Duloxetine Capsule, Delayed Release
Product Images NDC 50090-7812

Product Visual Gallery

This gallery contains 12 technical images submitted to the FDA as part of the official labeling for Duloxetine (NDC 50090-7812). Unlike standard consumer photos, these assets often include clinical data figures, molecular chemical structures, and official manufacturer packaging layouts.

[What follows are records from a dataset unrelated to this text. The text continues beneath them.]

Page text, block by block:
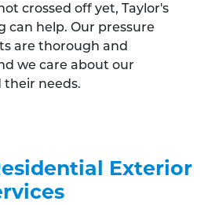
crossed off yet, Taylor's
can help. Our pressure
are thorough and
we care about our
their needs.
Exterior
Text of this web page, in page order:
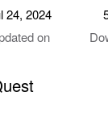
24, 2024
on
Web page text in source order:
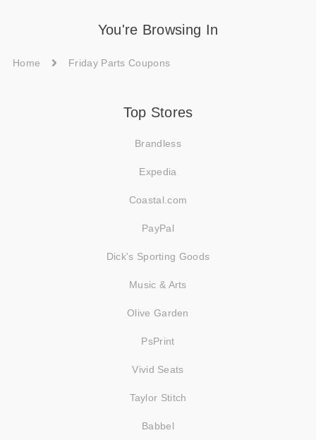
You're Browsing In
Home Friday Parts Coupons
Top Stores
Brandless
Expedia
Coastal.com
PayPal
Dick's Sporting Goods
Music & Arts
Olive Garden
PsPrint
Vivid Seats
Taylor Stitch
Babbel
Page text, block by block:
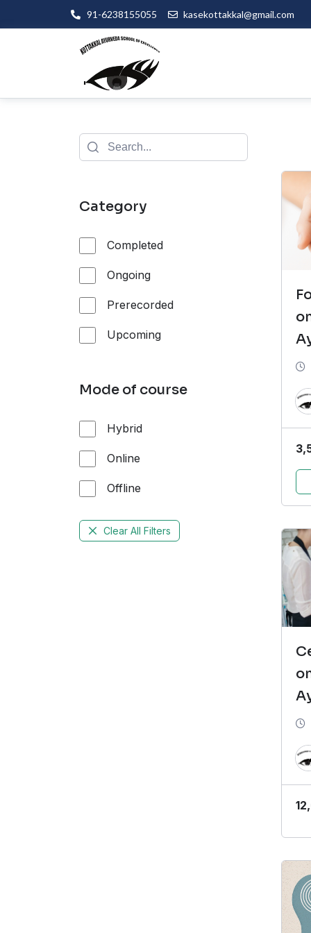
91-6238155055 kasekottakkal@gmail.com
Category
Completed
Ongoing
Prerecorded
Upcoming
Mode of course
Hybrid
Online
Offline
Clear All Filters
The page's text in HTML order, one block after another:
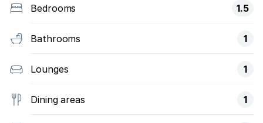
Bedrooms 1.5
Bathrooms 1
Lounges 1
Dining areas 1
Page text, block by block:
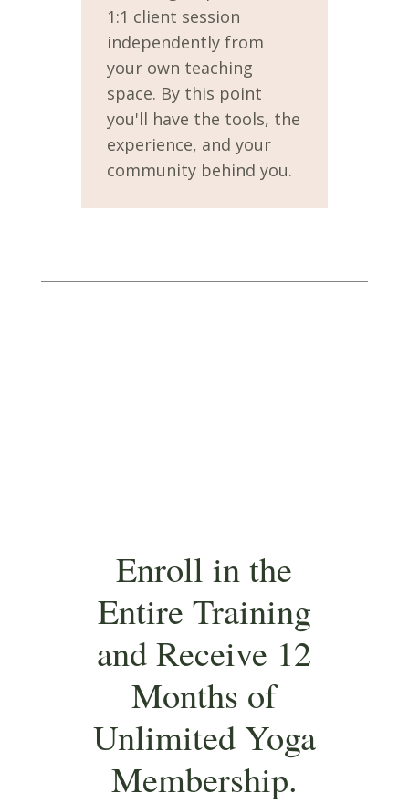
1:1 client session
independently from
your own teaching
space. By this point
you'll have the tools, the
experience, and your
community behind you.
Enroll in the
Entire Training
and Receive 12
Months of
Unlimited Yoga
Membership.
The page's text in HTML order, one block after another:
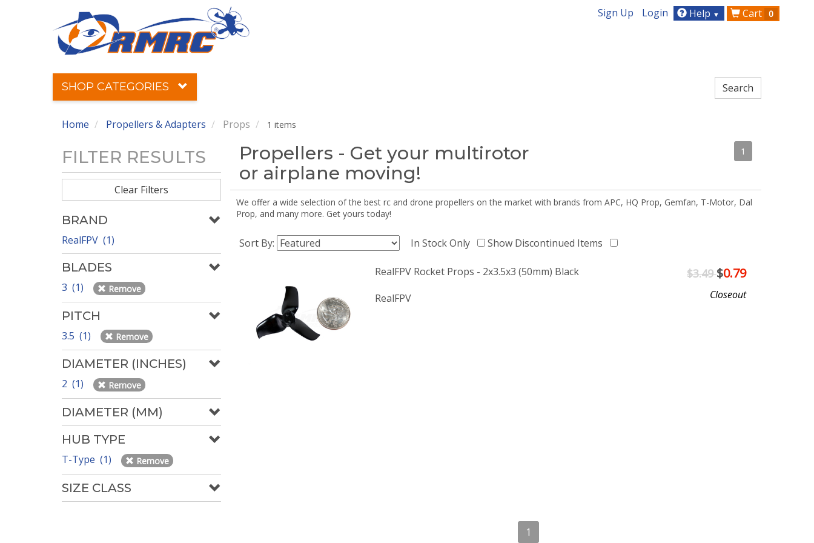
Sign Up Login Help ▼ Cart 0
SHOP CATEGORIES
Home Propellers & Adapters Props 1 items
FILTER RESULTS
Clear Filters
BRAND
RealFPV (1)
BLADES
3 (1) Remove
PITCH
3.5 (1) Remove
DIAMETER (INCHES)
2 (1) Remove
DIAMETER (MM)
HUB TYPE
T-Type (1) Remove
SIZE CLASS
Propellers - Get your multirotor
or airplane moving!
1
We offer a wide selection of the best rc and drone propellers on the market with brands from APC, HQ Prop, Gemfan, T-Motor, Dal
Prop, and many more. Get yours today!
Sort By: In Stock Only Show Discontinued Items
RealFPV Rocket Props - 2x3.5x3 (50mm) Black
RealFPV
$3.49$0.79
Closeout
1
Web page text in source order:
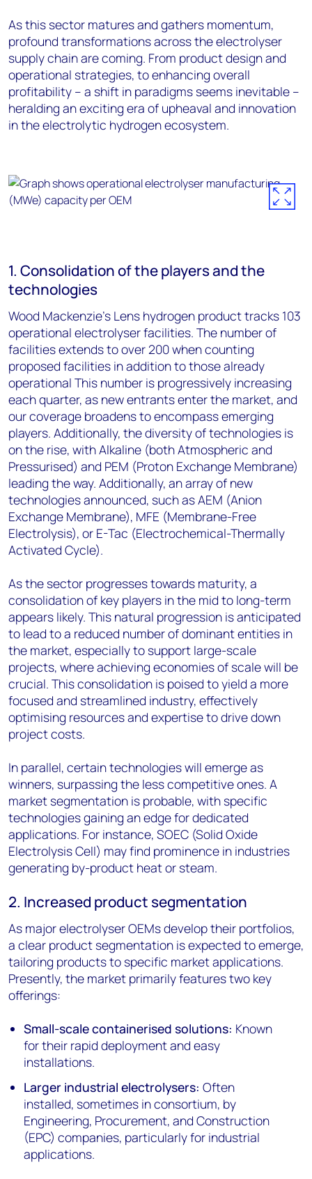
As this sector matures and gathers momentum,
profound transformations across the electrolyser
supply chain are coming. From product design and
operational strategies, to enhancing overall
profitability – a shift in paradigms seems inevitable –
heralding an exciting era of upheaval and innovation
in the electrolytic hydrogen ecosystem.
1. Consolidation of the players and the
technologies
Wood Mackenzie’s Lens hydrogen product tracks 103
operational electrolyser facilities. The number of
facilities extends to over 200 when counting
proposed facilities in addition to those already
operational This number is progressively increasing
each quarter, as new entrants enter the market, and
our coverage broadens to encompass emerging
players. Additionally, the diversity of technologies is
on the rise, with Alkaline (both Atmospheric and
Pressurised) and PEM (Proton Exchange Membrane)
leading the way. Additionally, an array of new
technologies announced, such as AEM (Anion
Exchange Membrane), MFE (Membrane-Free
Electrolysis), or E-Tac (Electrochemical-Thermally
Activated Cycle).
As the sector progresses towards maturity, a
consolidation of key players in the mid to long-term
appears likely. This natural progression is anticipated
to lead to a reduced number of dominant entities in
the market, especially to support large-scale
projects, where achieving economies of scale will be
crucial. This consolidation is poised to yield a more
focused and streamlined industry, effectively
optimising resources and expertise to drive down
project costs.
In parallel, certain technologies will emerge as
winners, surpassing the less competitive ones. A
market segmentation is probable, with specific
technologies gaining an edge for dedicated
applications. For instance, SOEC (Solid Oxide
Electrolysis Cell) may find prominence in industries
generating by-product heat or steam.
2. Increased product segmentation
As major electrolyser OEMs develop their portfolios,
a clear product segmentation is expected to emerge,
tailoring products to specific market applications.
Presently, the market primarily features two key
offerings:
Small-scale containerised solutions: Known
for their rapid deployment and easy
installations.
Larger industrial electrolysers: Often
installed, sometimes in consortium, by
Engineering, Procurement, and Construction
(EPC) companies, particularly for industrial
applications.
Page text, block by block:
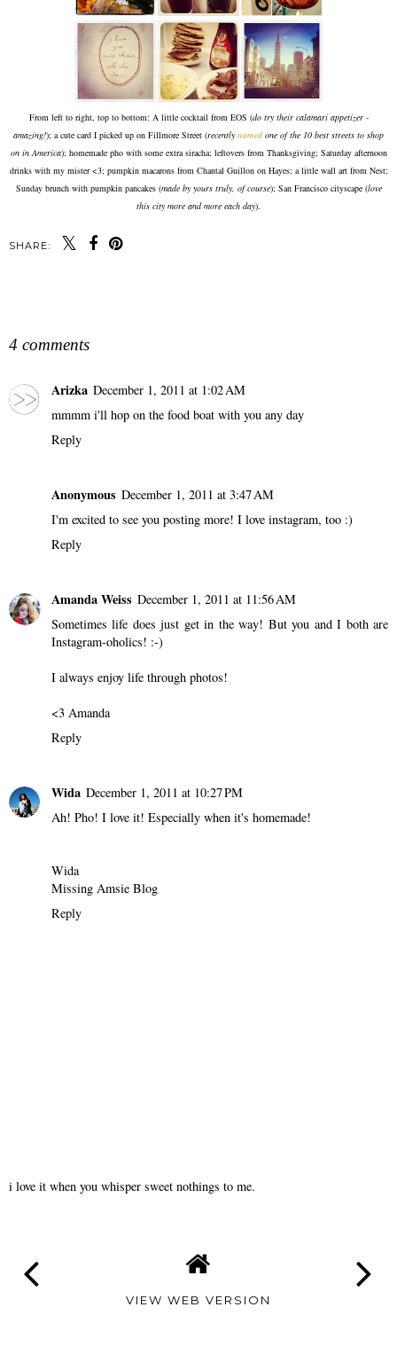
From left to right, top to bottom: A little cocktail from EOS (do try their calamari appetizer -
amazing!); a cute card I picked up on Fillmore Street (recentlynamed one of the 10 best streets to shop
on in America); homemade pho with some extra siracha; leftovers from Thanksgiving; Saturday afternoon
drinks with my mister <3; pumpkin macarons from Chantal Guillon on Hayes; a little wall art from Nest;
Sunday brunch with pumpkin pancakes (made by yours truly, of course); San Francisco cityscape (love
this city more and more each day).
SHARE:
4 comments
Arizka December 1, 2011 at 1:02 AM
mmmm i'll hop on the food boat with you any day
Reply
Anonymous December 1, 2011 at 3:47 AM
I'm excited to see you posting more! I love instagram, too :)
Reply
Amanda Weiss December 1, 2011 at 11:56 AM
Sometimes life does just get in the way! But you and I both are
Instagram-oholics! :-)
I always enjoy life through photos!
<3 Amanda
Reply
Wida December 1, 2011 at 10:27 PM
Ah! Pho! I love it! Especially when it's homemade!
Wida
Missing Amsie Blog
Reply
i love it when you whisper sweet nothings to me.
VIEW WEB VERSION
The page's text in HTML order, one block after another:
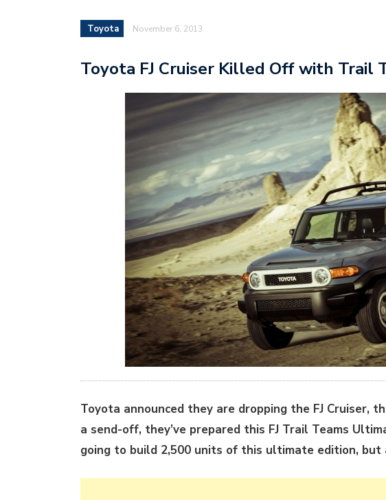
Toyota November 6, 2013
Toyota FJ Cruiser Killed Off with Trail
Toyota announced they are dropping the FJ Cruiser,
a send-off, they’ve prepared this FJ Trail Teams
going to build 2,500 units of this ultimate edition,
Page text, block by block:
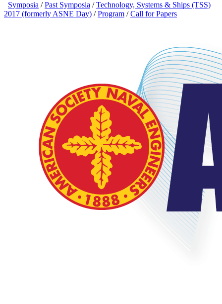
Symposia /Past Symposia /Technology, Systems & Ships (TSS)
2017 (formerly ASNE Day) /Program /Call for Papers
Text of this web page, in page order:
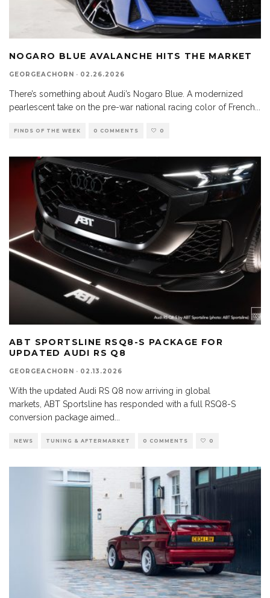
NOGARO BLUE AVALANCHE HITS THE MARKET
GEORGEACHORN · 02.26.2026
There’s something about Audi’s Nogaro Blue. A modernized
pearlescent take on the pre-war national racing color of French...
FINDS OF THE WEEK 0 COMMENTS 0
ABT SPORTSLINE RSQ8-S PACKAGE FOR
UPDATED AUDI RS Q8
GEORGEACHORN · 02.13.2026
With the updated Audi RS Q8 now arriving in global
markets, ABT Sportsline has responded with a full RSQ8-S
conversion package aimed
NEWS TUNING & AFTERMARKET 0 COMMENTS 0

As provided by A-s Medication Solutions, these visuals offer a comprehensive scientific overview of the product's physical and chemical identity, aiding pharmacists and researchers in product verification and study.

FDA Label Image

Figure1 (Duloxetine Fig1)

This is a table displaying the number of patients with relapse over time for the treatment groups of placebo and duloxetine. The x-axis represents the time from randomization to relapse in days, while the y-axis shows the number of patients. The data seems to be measured at different time intervals up to 250 days.*

FDA Label Image

Figure10 (Duloxetine Fig10)

This is a description of a clinical trial comparing a placebo with Duloxetine 60/120 mg once daily for pain management. The text also shows a graph indicating the percentage improvement in pain from baseline for different time intervals.*

FDA Label Image

Figure2 (Duloxetine Fig2)

This is a graph showing the proportion of patients experiencing a relapse over time after randomization into two different treatments: placebo and duloxetine. The x-axis represents the time in days from randomization to relapse, and the y-axis shows the proportion of patients experiencing relapse. The graph indicates that duloxetine may be associated with a lower relapse rate compared to the placebo.*

FDA Label Image

Figure3 (Duloxetine Fig3)

This text provides information on the percentage of patients improved with different doses of Duloxetine (60 mg BID, 60 mg QD, and 20 mg QD) compared to Placebo. It also mentions percent improvement in pain from the baseline.*

FDA Label Image

Figure4 (Duloxetine Fig4)

The text mentions the percentage of patients improved and the percent improvement in pain from baseline for different doses of Duloxetine and a placebo. This information is likely from a study or clinical trial evaluating the effectiveness of Duloxetine in managing pain.*

FDA Label Image

Figure5 (Duloxetine Fig5)

This text provides a comparison of the percentage of patients who improved using different treatments: Duloxetine 60mg twice daily, Duloxetine 60mg once daily, and placebo. The data includes the percent improvement in pain from the baseline.*

FDA Label Image

Figure6 (Duloxetine Fig6)

FDA Label Image

Figure7 (Duloxetine Fig7)

Percentage of Patients Improved by taking Duloxetine 60 mg Once Daily compared to Placebo. The chart shows the percent improvement in pain from baseline, with a high of 100%, followed by varying degrees of improvement ranging from 10% to 90%.*

FDA Label Image

Figure8 (Duloxetine Fig8)

This description appears to mention a medication dosage of Duloxetine 60/120 mg once daily for a certain use. The text also includes information on placebo and a measure of pain improvement.*

FDA Label Image

Figure9 (Duloxetine Fig9)

This text includes information about a study comparing Duloxetine 60 mg once daily with a placebo in terms of pain improvement. The study shows data in terms of percent improvement in pain from baseline. The text also mentions different points in time for assessment (210, 220, 230, etc.). The study appears to be evaluating the effectiveness of Duloxetine compared to a placebo in treating pain.*

FDA Label Image

Structure (Duloxetine Structure)

FDA Label Image

Label Image (Lbl500907812)

* These product label images have been analyzed using experimental machine learning. Please verify findings with the primary label text.